* [Records supplied]
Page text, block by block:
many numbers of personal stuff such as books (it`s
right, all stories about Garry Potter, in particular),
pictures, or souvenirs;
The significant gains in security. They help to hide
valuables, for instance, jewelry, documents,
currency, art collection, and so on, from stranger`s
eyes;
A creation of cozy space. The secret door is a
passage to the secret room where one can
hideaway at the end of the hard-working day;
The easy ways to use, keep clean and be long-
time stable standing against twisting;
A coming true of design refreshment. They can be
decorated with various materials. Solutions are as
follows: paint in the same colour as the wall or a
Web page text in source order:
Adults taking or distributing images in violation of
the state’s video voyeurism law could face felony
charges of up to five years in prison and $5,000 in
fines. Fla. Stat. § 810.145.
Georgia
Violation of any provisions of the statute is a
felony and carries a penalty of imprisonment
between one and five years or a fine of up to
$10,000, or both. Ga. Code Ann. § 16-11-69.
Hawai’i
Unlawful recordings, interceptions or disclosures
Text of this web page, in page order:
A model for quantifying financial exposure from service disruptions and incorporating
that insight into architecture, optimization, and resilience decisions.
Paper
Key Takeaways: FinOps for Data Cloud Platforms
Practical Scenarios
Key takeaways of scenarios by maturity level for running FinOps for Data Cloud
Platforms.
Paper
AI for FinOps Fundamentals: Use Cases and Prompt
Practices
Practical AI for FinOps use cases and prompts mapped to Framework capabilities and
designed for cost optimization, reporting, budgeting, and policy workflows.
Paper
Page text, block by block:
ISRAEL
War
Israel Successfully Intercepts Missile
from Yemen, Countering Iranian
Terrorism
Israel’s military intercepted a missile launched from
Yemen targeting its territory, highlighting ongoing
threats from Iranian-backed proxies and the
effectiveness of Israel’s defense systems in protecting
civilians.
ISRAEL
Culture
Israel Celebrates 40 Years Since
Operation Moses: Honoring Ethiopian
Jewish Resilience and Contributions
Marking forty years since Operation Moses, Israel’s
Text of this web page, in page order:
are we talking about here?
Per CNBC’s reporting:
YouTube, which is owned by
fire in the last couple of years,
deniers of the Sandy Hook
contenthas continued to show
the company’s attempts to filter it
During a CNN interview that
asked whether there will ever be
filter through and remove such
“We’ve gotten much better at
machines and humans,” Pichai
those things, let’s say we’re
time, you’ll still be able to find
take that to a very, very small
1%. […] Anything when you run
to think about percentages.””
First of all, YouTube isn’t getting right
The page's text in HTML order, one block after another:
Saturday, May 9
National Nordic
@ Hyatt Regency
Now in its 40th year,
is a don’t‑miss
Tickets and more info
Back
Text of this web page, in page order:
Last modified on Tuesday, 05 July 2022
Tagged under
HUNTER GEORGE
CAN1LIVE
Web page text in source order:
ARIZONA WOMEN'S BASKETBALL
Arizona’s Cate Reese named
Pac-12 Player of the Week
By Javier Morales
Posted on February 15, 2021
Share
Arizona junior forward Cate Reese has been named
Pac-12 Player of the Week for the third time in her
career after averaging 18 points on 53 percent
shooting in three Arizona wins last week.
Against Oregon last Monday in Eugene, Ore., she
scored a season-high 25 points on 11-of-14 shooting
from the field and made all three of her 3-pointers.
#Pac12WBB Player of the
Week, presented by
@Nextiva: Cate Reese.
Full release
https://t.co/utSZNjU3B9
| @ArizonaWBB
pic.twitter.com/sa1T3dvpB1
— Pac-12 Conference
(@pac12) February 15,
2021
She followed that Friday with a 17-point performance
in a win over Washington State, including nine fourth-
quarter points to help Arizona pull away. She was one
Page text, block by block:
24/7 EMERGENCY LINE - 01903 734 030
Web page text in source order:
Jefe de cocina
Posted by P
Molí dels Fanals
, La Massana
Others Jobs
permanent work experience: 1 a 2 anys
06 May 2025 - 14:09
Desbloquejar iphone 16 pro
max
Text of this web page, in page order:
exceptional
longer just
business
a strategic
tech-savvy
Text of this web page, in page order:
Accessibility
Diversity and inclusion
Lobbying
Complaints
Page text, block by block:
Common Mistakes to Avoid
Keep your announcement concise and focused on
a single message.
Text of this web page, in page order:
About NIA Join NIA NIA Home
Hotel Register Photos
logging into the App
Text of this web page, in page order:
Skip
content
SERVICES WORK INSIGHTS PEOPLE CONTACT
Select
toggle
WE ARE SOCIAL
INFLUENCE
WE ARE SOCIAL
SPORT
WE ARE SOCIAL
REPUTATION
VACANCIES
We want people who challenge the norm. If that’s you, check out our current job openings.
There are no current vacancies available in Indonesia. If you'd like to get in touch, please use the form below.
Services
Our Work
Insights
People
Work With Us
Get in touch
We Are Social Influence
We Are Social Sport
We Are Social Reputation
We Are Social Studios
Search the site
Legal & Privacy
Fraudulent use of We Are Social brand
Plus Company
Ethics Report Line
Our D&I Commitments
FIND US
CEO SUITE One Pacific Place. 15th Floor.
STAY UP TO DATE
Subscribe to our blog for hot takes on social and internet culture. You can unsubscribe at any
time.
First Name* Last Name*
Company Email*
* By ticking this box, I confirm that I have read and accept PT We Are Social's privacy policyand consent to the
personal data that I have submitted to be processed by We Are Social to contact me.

* [What the task requires]
Write out the whole listing verbatim.

* [Written response]
Page text, block by block:
many numbers of personal stuff such as books (it`s
right, all stories about Garry Potter, in particular),
pictures, or souvenirs;
The significant gains in security. They help to hide
valuables, for instance, jewelry, documents,
currency, art collection, and so on, from stranger`s
eyes;
A creation of cozy space. The secret door is a
passage to the secret room where one can
hideaway at the end of the hard-working day;
The easy ways to use, keep clean and be long-
time stable standing against twisting;
A coming true of design refreshment. They can be
decorated with various materials. Solutions are as
follows: paint in the same colour as the wall or a
Web page text in source order:
Adults taking or distributing images in violation of
the state’s video voyeurism law could face felony
charges of up to five years in prison and $5,000 in
fines. Fla. Stat. § 810.145.
Georgia
Violation of any provisions of the statute is a
felony and carries a penalty of imprisonment
between one and five years or a fine of up to
$10,000, or both. Ga. Code Ann. § 16-11-69.
Hawai’i
Unlawful recordings, interceptions or disclosures
Text of this web page, in page order:
A model for quantifying financial exposure from service disruptions and incorporating
that insight into architecture, optimization, and resilience decisions.
Paper
Key Takeaways: FinOps for Data Cloud Platforms
Practical Scenarios
Key takeaways of scenarios by maturity level for running FinOps for Data Cloud
Platforms.
Paper
AI for FinOps Fundamentals: Use Cases and Prompt
Practices
Practical AI for FinOps use cases and prompts mapped to Framework capabilities and
designed for cost optimization, reporting, budgeting, and policy workflows.
Paper
Page text, block by block:
ISRAEL
War
Israel Successfully Intercepts Missile
from Yemen, Countering Iranian
Terrorism
Israel’s military intercepted a missile launched from
Yemen targeting its territory, highlighting ongoing
threats from Iranian-backed proxies and the
effectiveness of Israel’s defense systems in protecting
civilians.
ISRAEL
Culture
Israel Celebrates 40 Years Since
Operation Moses: Honoring Ethiopian
Jewish Resilience and Contributions
Marking forty years since Operation Moses, Israel’s
Text of this web page, in page order:
are we talking about here?
Per CNBC’s reporting:
YouTube, which is owned by
fire in the last couple of years,
deniers of the Sandy Hook
contenthas continued to show
the company’s attempts to filter it
During a CNN interview that
asked whether there will ever be
filter through and remove such
“We’ve gotten much better at
machines and humans,” Pichai
those things, let’s say we’re
time, you’ll still be able to find
take that to a very, very small
1%. […] Anything when you run
to think about percentages.””
First of all, YouTube isn’t getting right
The page's text in HTML order, one block after another:
Saturday, May 9
National Nordic
@ Hyatt Regency
Now in its 40th year,
is a don’t‑miss
Tickets and more info
Back
Text of this web page, in page order:
Last modified on Tuesday, 05 July 2022
Tagged under
HUNTER GEORGE
CAN1LIVE
Web page text in source order:
ARIZONA WOMEN'S BASKETBALL
Arizona’s Cate Reese named
Pac-12 Player of the Week
By Javier Morales
Posted on February 15, 2021
Share
Arizona junior forward Cate Reese has been named
Pac-12 Player of the Week for the third time in her
career after averaging 18 points on 53 percent
shooting in three Arizona wins last week.
Against Oregon last Monday in Eugene, Ore., she
scored a season-high 25 points on 11-of-14 shooting
from the field and made all three of her 3-pointers.
#Pac12WBB Player of the
Week, presented by
@Nextiva: Cate Reese.
Full release
https://t.co/utSZNjU3B9
| @ArizonaWBB
pic.twitter.com/sa1T3dvpB1
— Pac-12 Conference
(@pac12) February 15,
2021
She followed that Friday with a 17-point performance
in a win over Washington State, including nine fourth-
quarter points to help Arizona pull away. She was one
Page text, block by block:
24/7 EMERGENCY LINE - 01903 734 030
Web page text in source order:
Jefe de cocina
Posted by P
Molí dels Fanals
, La Massana
Others Jobs
permanent work experience: 1 a 2 anys
06 May 2025 - 14:09
Desbloquejar iphone 16 pro
max
Text of this web page, in page order:
exceptional
longer just
business
a strategic
tech-savvy
Text of this web page, in page order:
Accessibility
Diversity and inclusion
Lobbying
Complaints
Page text, block by block:
Common Mistakes to Avoid
Keep your announcement concise and focused on
a single message.
Text of this web page, in page order:
About NIA Join NIA NIA Home
Hotel Register Photos
logging into the App
Text of this web page, in page order:
Skip
content
SERVICES WORK INSIGHTS PEOPLE CONTACT
Select
toggle
WE ARE SOCIAL
INFLUENCE
WE ARE SOCIAL
SPORT
WE ARE SOCIAL
REPUTATION
VACANCIES
We want people who challenge the norm. If that’s you, check out our current job openings.
There are no current vacancies available in Indonesia. If you'd like to get in touch, please use the form below.
Services
Our Work
Insights
People
Work With Us
Get in touch
We Are Social Influence
We Are Social Sport
We Are Social Reputation
We Are Social Studios
Search the site
Legal & Privacy
Fraudulent use of We Are Social brand
Plus Company
Ethics Report Line
Our D&I Commitments
FIND US
CEO SUITE One Pacific Place. 15th Floor.
STAY UP TO DATE
Subscribe to our blog for hot takes on social and internet culture. You can unsubscribe at any
time.
First Name* Last Name*
Company Email*
* By ticking this box, I confirm that I have read and accept PT We Are Social's privacy policyand consent to the
personal data that I have submitted to be processed by We Are Social to contact me.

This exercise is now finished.